PERO AL GRANO, verte por Logroño y no poderte haberte dado un abrazo y buen agasajo, me da una rabia tremenda. Seguro de que podremos hacerlo en otra ocasión, me despido hasta pronto, Pedro Crespo.

pta/ por cierto si pichas en mi avatar del nombre, OTRA coincidencia, enlazaras con el blog del grillo de mi conciencia, que este 4, martes, va del toro bravo "y AMIGO".

J.m. dijo...

Muy bueno no se equivoco en nada.

alvaro dijo...

Reverte es increible,se nota la lucidez que tiene

Jose Miguel Pintor / Mail: jose.m.pintor@gmail.com dijo...

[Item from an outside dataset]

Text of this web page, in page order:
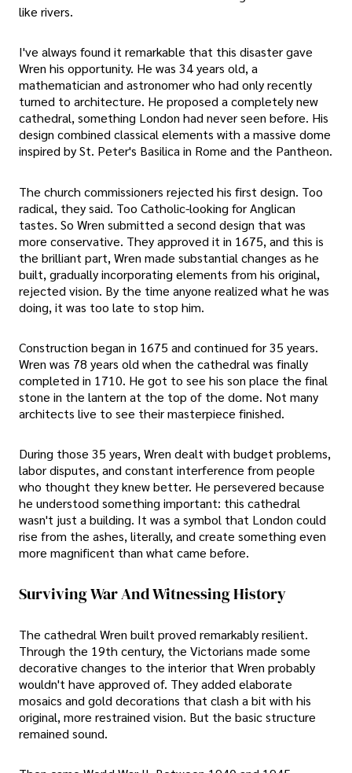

Esos señores responsables de la crisis que tiene contratos blindados con liquidaciones millonarias tenían que pagar por lo que están haciendo. ¿Cómo pueden haber estado ganando porrones de dinero a costa de hundirnos en la miseria y ahora una vez despedidos ellos siguen ganando billones de indemnización mientras mandan al paro a miles de personas? La cárcel es poco para estas alimañas.
Tendríamos que replantearnos de ahora en adelante el sistema económico mundial, pues no es muy normal el que mientras las empresas funcionan y dan calidad, estén detrás un montón de pícaros de corbata jugándose en la bolsa nuestro dinero, puesto de trabajo y futuro como si de un casino se tratara y que de un día a otro cierren una gran empresa por una mala gestión de la bolsa o por un timo bursátil. De todas las formas ya veo que en la próxima reunión del G20 el señor W. Bush no está por la labor de controlar los mercados si no de volver a lo mismo que teníamos, según él “Hay que asegurar el libre mercado”. Estos neoliberales económicos nos llevan a la ruina hinchándose de robar y no solo tenemos que consentírselo sino que además tenemos que pagar sus fallos inyectándoles dinero directamente de nuestros bolsillos. ¿Cómo se va a resolver la crisis si muchos gobiernos que llevan la voz cantante apoyan a los estafadores financieros o incluso diría yo que comparten negocios con ellos?
Como siempre la clase media y baja a perder, los obreros al paro y así dentro de poco las condiciones laborales podrán ser mucho más flexibles si queremos trabajar, despidos gratuitos, movilidad geográfica, jornadas y horarios abusivos y salarios reducidos, vamos que algunos grandes empresarios tienen que estar frotándose las manos a la espera de mano de obra barata. Pero esta es la pescadilla que se muerde la cola, pues ¿Quién comprará ahora los pisos, coches, electrodomésticos y otros productos de mercado si a nosotros nos echan al paro? ¿Solo los banqueros? ¿Cómo vamos a salir de una crisis solo inyectando dineros a los ricos si somos los obreros los que movemos el mercado con nuestro consumo? No se como piensan esos cuatro “Amos del mundo”, pues esto de la economía es una gran pirámide donde los obreros somos la base y si la base se viene abajo todo lo demás se desploma con ellos. Pero a los “Amos del mundo” se la suda todo esto, pues ellos ya están muy bien respaldados y no les va a faltar nunca de comer ni mucho menos. Si el mundo fuera como tenía que ser esos señores tenían que estar picando piedra amarrados de los pies a una cadena.

Anónimo dijo...

No cabe duda de que el Sr. Reverte tiene un tino muy fuera de lo común. Verdaderamente, en este artículo lo demuestra y nos lo pone clarito. Da rabia no poder "agradecer" a estos tiburones de la economía el habernos llevado a la situación que vivímos actualmente, pero que los beneficios les sirvan para gastos hospitalarios y sólo para eso, lo deseo de todo corazón! Un saludo .

yamila dijo...

desde luego clarividente!
por lo visto ya lo teniamos clarisimo en el 98!!!! parece tan actual... parece escrito para esta mismisma crisis!
que hacemos que no lo remediamos!!!???